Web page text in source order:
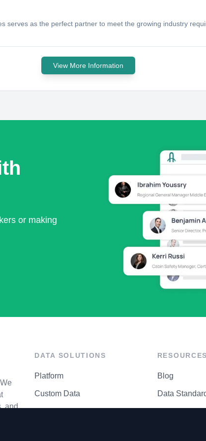
serves as the perfect partner to meet the growing industry
View More Information
or making
and
DATA SOLUTIONS
Platform
Custom Data
RESOURCES
Blog
Data
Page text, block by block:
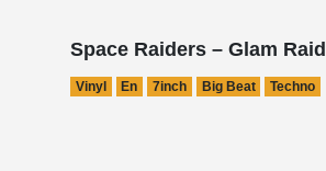
Space Raiders – Glam Raid
Vinyl En 7inch Big Beat Techno
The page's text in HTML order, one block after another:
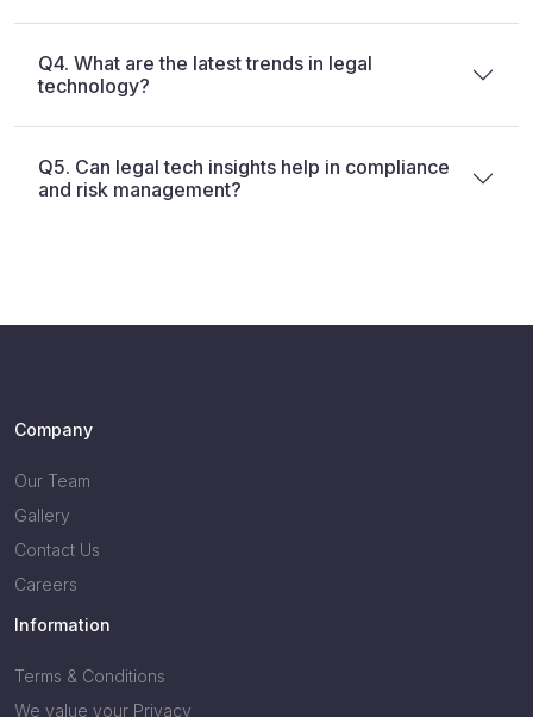
Q4. What are the latest trends in legal
technology?
Q5. Can legal tech insights help in compliance
and risk management?
Company
Our Team
Gallery
Contact Us
Careers
Information
Terms & Conditions
We value your Privacy
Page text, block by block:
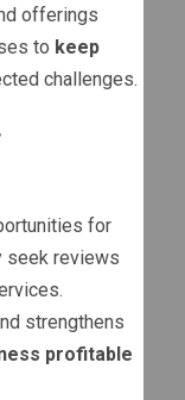
offerings
to keep
challenges.
for
seek reviews
strengthens
profitable
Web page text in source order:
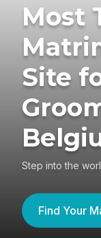
Most
Site
Step into the
Find Your
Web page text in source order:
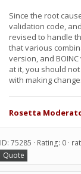
Since the root
validation code,
revised to handle
that various
version, and
at it, you should
with making
Rosetta
ID: 75285 · Rating: 0 ·
Quote
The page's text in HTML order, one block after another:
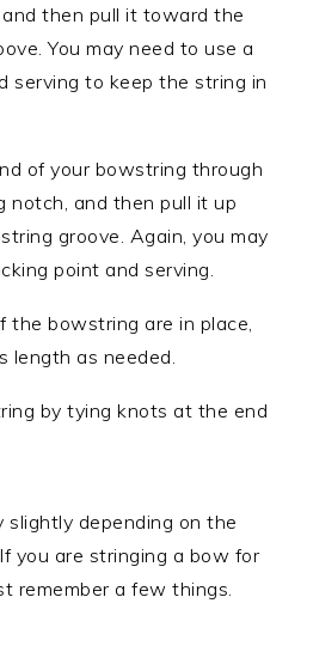
then pull it toward the
You may need to use a
serving to keep the string in
of your bowstring through
notch, and then pull it up
groove. Again, you may
point and serving.
the bowstring are in place,
length as needed.
by tying knots at the end
slightly depending on the
you are stringing a bow for
remember a few things.

### ASSIGNMENT
Transcribe every entry exactly. Leave out the pictures.

### ANSWER BOX
Web page text in source order:
serves as the perfect partner to meet the growing industry
View More Information
or making
and
DATA SOLUTIONS
Platform
Custom Data
RESOURCES
Blog
Data
Page text, block by block:
Space Raiders – Glam Raid
Vinyl En 7inch Big Beat Techno
The page's text in HTML order, one block after another:
Q4. What are the latest trends in legal
technology?
Q5. Can legal tech insights help in compliance
and risk management?
Company
Our Team
Gallery
Contact Us
Careers
Information
Terms & Conditions
We value your Privacy
Page text, block by block:
offerings
to keep
challenges.
for
seek reviews
strengthens
profitable
Web page text in source order:
Most
Site
Step into the
Find Your
Web page text in source order:
Since the root
validation code,
revised to handle
that various
version, and
at it, you should
with making
Rosetta
ID: 75285 · Rating: 0 ·
Quote
The page's text in HTML order, one block after another:
then pull it toward the
You may need to use a
serving to keep the string in
of your bowstring through
notch, and then pull it up
groove. Again, you may
point and serving.
the bowstring are in place,
length as needed.
by tying knots at the end
slightly depending on the
you are stringing a bow for
remember a few things.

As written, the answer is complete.